Hearing some of the poems for a second or third time works for me, because like a good film you notice something else. Something new. When I read poetry books it is not unusual for me to read a poem twice. Of course, in an extended set Helen shared more poems than I had heard and also the stories woven into the poems. How poems written for one thing take on significant and different meanings because of her experiences since.
She even shared the stories behind the magnificent cover.

Helen Calcutt
It was a very moving set and left a few of us in tears. Helen trusted us enough to expose parts of her life on a soul level, it was painfully honest. The poems speak this honesty, this undoing of secrets, uncovering the things we don’t talk about, the experiences we hide – it all holds importance.
As Robert Peake says in his endorsement: “This work challenges our abstract and cosy notions of motherhood with a brutal and vulnerable delve into the psyche.”
Helen’s set was brave and touching.

An excellent evening and a wonderful book launch and a fine celebration with cake, wine and book signings afterwards.
You can buy a copy here
http://vpresspoetry.blogspot.com/p/unable-mother.html and also read a sample poem and hear Soundcloud audio of a selection of poems from the book.

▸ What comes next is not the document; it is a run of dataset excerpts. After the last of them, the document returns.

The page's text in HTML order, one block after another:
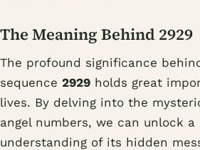
The Meaning Behind 2929
The profound significance
sequence 2929 holds great
lives. By delving into the
angel numbers, we can unlock a
understanding of its hidden

“This work challenges our abstract and cosy notions of motherhood with a brutal and vulnerable delve into the psyche. Calcutt grapples, sometimes violently, sometimes with aching tenderness, each hard-won line ‘like squeezing / flesh and fruit from the bone, / this terrible love’. Yet these poems reach even further, into the rent world, and the remarkable kinds of beauty to which poetry alone can allude. This is an intimate book, the kind that comes in close to your ear to whisper dark secrets and unavoidable truths. These poems are spare, careful, insistent–and devastatingly good.” Robert Peake
“Helen Calcutt’s poems are full of surprising and intricate moments – they unfold like origami, deftly packing and unpacking themselves into new forms and presenting the reader with confidences, secrets and insight, the tender words for the things that are hard to say. In their explorations of motherhood, loss and discovery, Calcutt’s poetry is steeled with precise language, always finding clarity forged in the heart of experience. These are intimate poems which are felt in the body, and written with a keen physicality – ‘love is meant to live on in the body’ writes Calcutt, ‘My flesh making heaven of it.’ In their makings and re-makings, each poem here reveals this to be a remarkable and potent debut.” Jane Commane
https://helencalcutt.org/
Stuart Bartholomew Waterstones Regional Manager is a huge supporter of Poetry (as well as co-director of Verve Poetry Festival and Verve Poetry Press) and he made sure this evening was smooth and possible, so I think he deserves some poetry thanks and praise too!